I'm sorry that you and your little one are going through this. This may be a dumb question but have you removed all dairy sources from your diet? Maybe the babe has an intolerance to something else you're eating. Kellymom.com is a good website and has tons of helpful information for breastfeeding moms. I hope you get some answers soon!

post #3 of 17

Yes, my sons poop has always been this way unit the last month and he is 7 months old but they are always green. I am surprised your doctors acted this way.

 

My pediatrician said that breastmilk digests really fast in some babies and green poops are totally fine as long as baby gains weight.

 

Then for the blood she had all sorts of reasons. They drool too much and it irritates their digestion because saliva is not digestible. He has a cut from pooping so much. As long as the blood was reddish color they didn't seem to care. I was more concerned than them.

 

I have had two diapers with quite a bit more blood than usual. (usual was a little mucousy blood once a day, the size of a dime.) then a couple quarter sizes twice.

 

I will say, now that my son is not drooling as much it has gone away entirely.  He also did have a little cut too.

 

My pediatrician said as long as hes not fussy, uncomfortable, with good vitals, gaining weight and meeting his milestones not to worry about it.

 

His first poop in the am was the worst. I figured it was from swallowing spit all night.

 

I'm sorry you have to go through this. I would get another pediatrician. Also other solids really helped. Rice cereal pears what ever always seems to help him digest his food. Maybe ask if you can try some cereal in the am and see if it helps.
 

post #4 of 17

Oh and mine started at about 5 weeks.

post #5 of 17

Oh and when I brought up a milk alergy they said that its very very uncommon and he would be in more distress.
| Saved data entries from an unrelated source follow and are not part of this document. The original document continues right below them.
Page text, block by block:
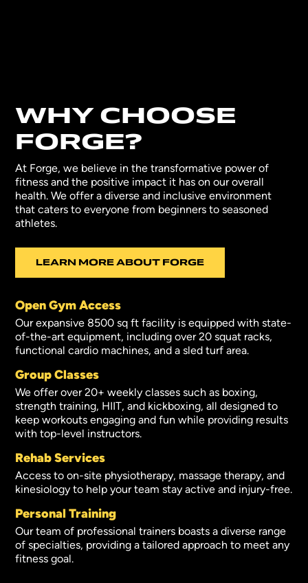
WHY CHOOSE
FORGE?
At Forge, we believe in the transformative power of
fitness and the positive impact it has on our overall
health. We offer a diverse and inclusive environment
that caters to everyone from beginners to seasoned
athletes.
LEARN MORE ABOUT FORGE
Open Gym Access
Our expansive 8500 sq ft facility is equipped with state-
of-the-art equipment, including over 20 squat racks,
functional cardio machines, and a sled turf area.
Group Classes
We offer over 20+ weekly classes such as boxing,
strength training, HIIT, and kickboxing, all designed to
keep workouts engaging and fun while providing results
with top-level instructors.
Rehab Services
Access to on-site physiotherapy, massage therapy, and
kinesiology to help your team stay active and injury-free.
Personal Training
Our team of professional trainers boasts a diverse range
of specialties, providing a tailored approach to meet any
fitness goal.
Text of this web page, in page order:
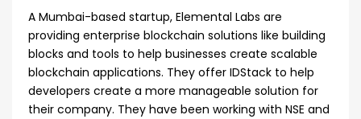
A Mumbai-based startup, Elemental Labs are
providing enterprise blockchain solutions like building
blocks and tools to help businesses create scalable
blockchain applications. They offer IDStack to help
developers create a more manageable solution for
their company. They have been working with NSE and
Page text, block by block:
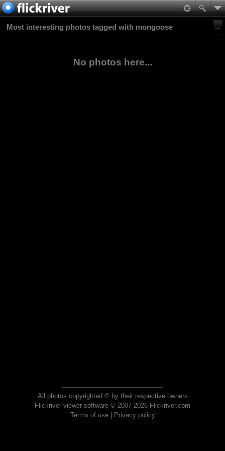
Most interesting photos tagged with mongoose
No photos here...
All photos copyrighted © by their respective owners
Flickriver viewer software © 2007-2026 Flickriver.com
Terms of use| Privacy policy
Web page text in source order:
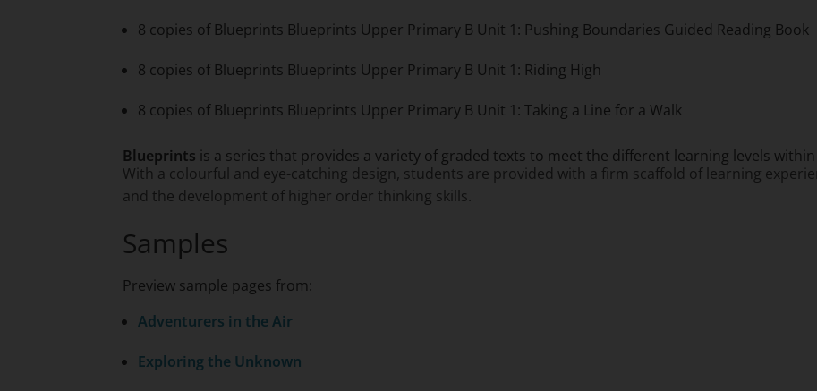
8 copies of Blueprints Blueprints Upper Primary B Unit 1: Pushing Boundaries Guided Reading Book
8 copies of Blueprints Blueprints Upper Primary B Unit 1: Riding High
8 copies of Blueprints Blueprints Upper Primary B Unit 1: Taking a Line for a Walk
Blueprints is a series that provides a variety of graded texts to meet the different learning levels
With a colourful and eye-catching design, students are provided with a firm scaffold of learning
and the development of higher order thinking skills.
Samples
Preview sample pages from:
Adventurers in the Air
Exploring the Unknown
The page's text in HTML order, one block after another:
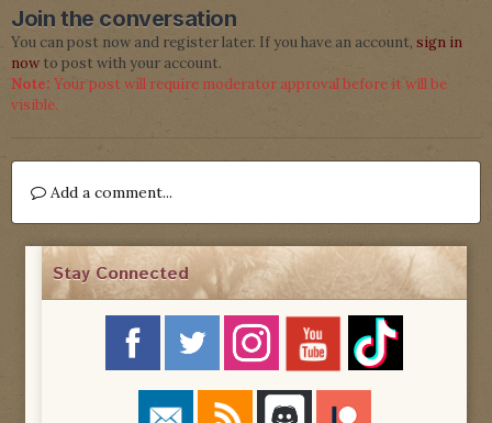
Join the conversation
You can post now and register later. If you have an account, sign in
now to post with your account.
Note: Your post will require moderator approval before it will be
visible.
Add a comment...
Stay Connected
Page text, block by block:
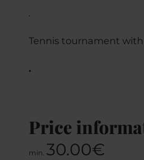
.
Tennis tournament
.
Price
min. 30.00€
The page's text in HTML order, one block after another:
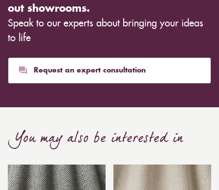
out showrooms.
Speak to our experts about bringing your ideas
to life
Request an expert consultation
You may also be interested in
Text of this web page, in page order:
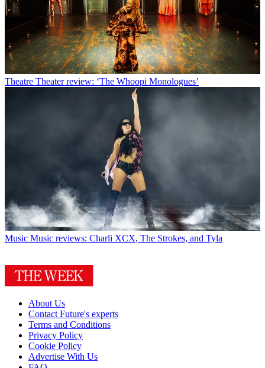
Theatre Theater review: ‘The Whoopi Monologues’
Music Music reviews: Charli XCX, The Strokes, and Tyla
About Us
Contact Future's experts
Terms and Conditions
Privacy Policy
Cookie Policy
Advertise With Us
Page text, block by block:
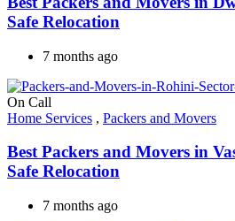
Safe Relocation
7 months ago
On Call
Home Services , Packers and Movers
Best Packers and Movers in
Safe Relocation
7 months ago
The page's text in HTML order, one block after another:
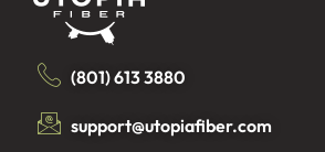
(801) 613 3880
support@utopiafiber.com
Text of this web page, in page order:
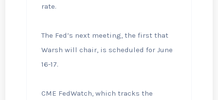
rate.
The Fed’s next meeting, the first that
Warsh will chair, is scheduled for June
16-17.
CME FedWatch, which tracks the
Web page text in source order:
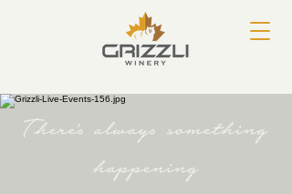
There's always something
happening
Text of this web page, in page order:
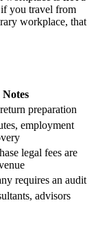
you travel from
workplace, that
Notes
preparation
employment
legal fees are
requires an audit
advisors
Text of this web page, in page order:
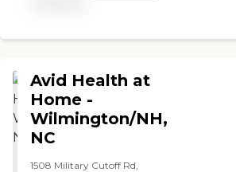
Avid Health at
Home -
Wilmington/NH,
NC
1508 Military Cutoff Rd,
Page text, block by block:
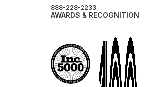
888-228-2233
AWARDS & RECOGNITION
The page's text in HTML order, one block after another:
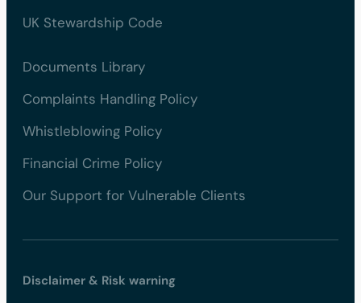
UK Stewardship Code
Documents Library
Complaints Handling Policy
Whistleblowing Policy
Financial Crime Policy
Our Support for Vulnerable Clients
Disclaimer & Risk warning
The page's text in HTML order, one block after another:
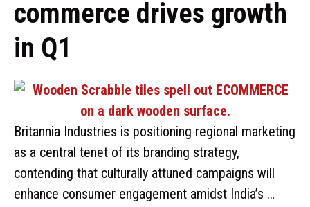
commerce drives growth
in Q1
Britannia Industries is positioning regional marketing
as a central tenet of its branding strategy,
contending that culturally attuned campaigns will
enhance consumer engagement amidst India’s …
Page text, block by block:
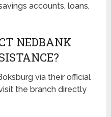
accounts, loans,
NEDBANK
via their official
the branch directly
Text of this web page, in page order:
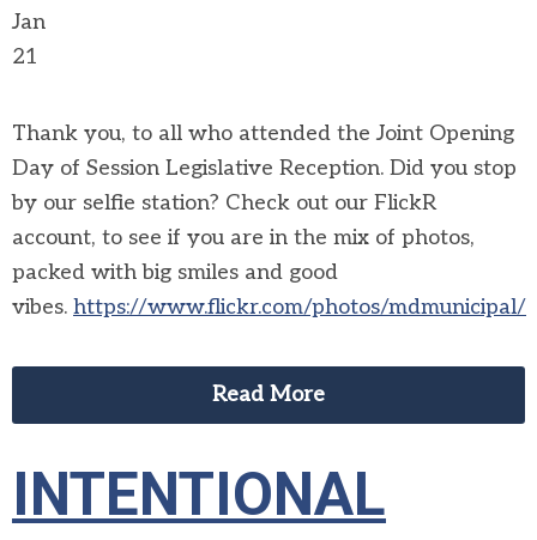
Jan
21
Thank you, to all who attended the Joint Opening
Day of Session Legislative Reception. Did you stop
by our selfie station? Check out our FlickR
account, to see if you are in the mix of photos,
packed with big smiles and good
vibes. https://www.flickr.com/photos/mdmunicipal/
Read More
INTENTIONAL
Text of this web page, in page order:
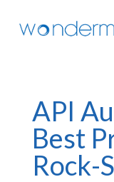
API
Best
Rock-

Then my dermatologist who saw him for a birth mark some how we talked about my concern and she went on and on about how milk is not good for people anyway and if she could just get her patients to stop drinking it their ailments might improve. Milk is for babies. We aren't really supposed to continue drinking it like we do.

post #6 of 17
Thread Starter 
Yes, I have completely cut out dairy and soy. However, the last episode with the most blood happen to occur when I accidently ate some chips with soy. I didn't realize until later that the ingredients said "hydrolized vegetable protein" and after calling the manufactuerer they confirmed that it was soy protein.
This is why I was confused by the docotor, because he claims that even if I cut out dairy from my diet that he could still have a "milk" protein allergy (meaning any milk, including mine) and that he would need a special formula. I have never heard of such a thing! A human baby being intolerant to human milk protein?! Here is the strange part, he said it would be a formula that is very expensive (no Alimeten) and that the proteins are hydrolzed so that they are broken down more. I say it is strange bc I thought of the soy protein I had just eaten and how it was listed as "hydrolyzed" in the ingredients list. Wouldn't that mean it would be okay then? Also, in regards to this special formula, it's the one that ins companies would not cover until a law was passed a couple of years ago (in TX at least from what dr said).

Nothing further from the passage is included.